Work

Agentic Platform Engineering

SynapseGraph

Ask for a company, get a full research report. Eight agents, four analysts at once, every node streamed as it fires.

SynapseGraph: curation and generated research queries for a company report
Year2025
RoleAgentic Platform Engineering
ScopeMulti-Agent Orchestration, LangGraph, Real-time Streaming, RAG
DeviceResearch Platform
ToolsFastAPI, LangGraph, Gemini 2.0 Flash, GPT-4.1-mini, React, MongoDB, WebSocket
01Context

A research analyst, as a graph of agents.

SynapseGraph generates a comprehensive company research report on demand. Instead of one model trying to do everything, it runs a pipeline of specialists (company, industry, financial, and news analysts) that gather sources in parallel, then hand off to a collector, curator, and editor that synthesize a final briefing.

02The Problem

One model, one shot, no provenance.

Ask a single LLM for a company report and you get a confident blob: no division of labour, no source filtering, and no way to watch it reason. Research is parallel and multi-source by nature. The architecture should be too.

03Approach

A LangGraph DAG with live progress.

The system is a LangGraph DAG over a FastAPI backend. A grounding step fans out to four analyst agents; their findings converge on a collector, then a curator, an enricher, a briefing writer, and an editor. A React front end subscribes over WebSocket and renders progress as each node fires.

Two models, split by job: Gemini 2.0 Flash handles synthesis, GPT-4.1-mini handles formatting. Sources are kept or dropped by a relevance score before they ever reach the report.

SynapseGraph agent DAG
The agent graph: grounding → financial / news / industry / company analysts → collector → curator → enricher → briefing → editor.
04Key Decisions

What shaped it

Specialists over a generalist

  • Four analyst agents, each with a single lens: company, industry, financial, news.
  • A collector / curator / editor chain turns their raw findings into one coherent briefing.

Stream the work

  • WebSocket progress so the user watches the report build node by node, not a spinner.
  • Live updates and download when the editor finishes.

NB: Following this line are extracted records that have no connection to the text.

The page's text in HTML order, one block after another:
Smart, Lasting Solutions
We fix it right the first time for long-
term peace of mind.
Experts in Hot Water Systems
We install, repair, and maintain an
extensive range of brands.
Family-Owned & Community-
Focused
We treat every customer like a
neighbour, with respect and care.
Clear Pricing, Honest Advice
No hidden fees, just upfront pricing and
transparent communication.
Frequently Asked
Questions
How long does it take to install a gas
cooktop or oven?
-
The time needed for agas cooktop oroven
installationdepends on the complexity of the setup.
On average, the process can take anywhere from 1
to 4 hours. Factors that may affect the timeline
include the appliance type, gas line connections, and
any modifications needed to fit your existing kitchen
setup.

Filter before you synthesize

  • Relevance scoring drops weak sources before synthesis, so the report stays grounded.
  • Right model for the right job: Gemini 2.0 Flash to synthesize, GPT-4.1-mini to format.
05What Shipped

The platform

Eight-node agent graph

Grounding, four analysts, collector, curator, enricher, briefing, editor.

Real-time streaming UI

A React front end that renders progress over WebSocket.

Relevance-scored RAG

Sources filtered by a minimum relevance threshold before synthesis.

Containerized

FastAPI + MongoDB, Dockerized, with cloud-deploy configs. Apache-2.0.

06Outcome

Where it landed

An end-to-end agentic research tool: type a company, watch a crew of agents assemble the report live, and download a synthesized briefing. Open-sourced under Apache-2.0.

Agents

8-node LangGraph DAG

Models

Gemini 2.0 Flash + GPT-4.1-mini

Code

Open source · Apache-2.0

07What I Learned

Portable lessons

01Decompose by lens; let specialists do one thing well.

02Stream the process. Provenance and progress build trust.

03Filter sources before synthesis, not after.